EXERCISE OBJECTIVE
Exact copy, no pictures: output all the records that follow.

INPUT DATA
━━━

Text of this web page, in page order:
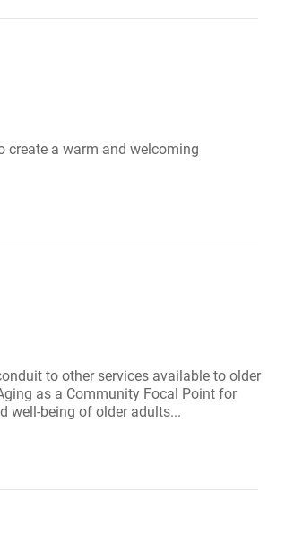
create a warm and welcoming
to other services available to older
as a Community Focal Point for
well-being of older adults...
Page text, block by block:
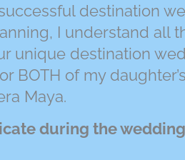
destination
I understand all
unique destination
BOTH of my
Maya.
during the
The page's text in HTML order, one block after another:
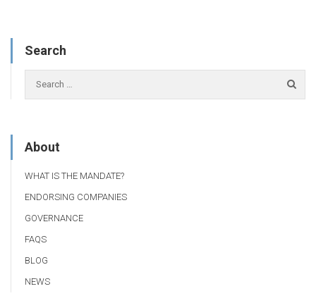
Search
About
WHAT IS THE MANDATE?
ENDORSING COMPANIES
GOVERNANCE
FAQS
BLOG
NEWS

━━━

EXERCISE RESULT
Text of this web page, in page order:
create a warm and welcoming
to other services available to older
as a Community Focal Point for
well-being of older adults...
Page text, block by block:
destination
I understand all
unique destination
BOTH of my
Maya.
during the
The page's text in HTML order, one block after another:
Search
About
WHAT IS THE MANDATE?
ENDORSING COMPANIES
GOVERNANCE
FAQS
BLOG
NEWS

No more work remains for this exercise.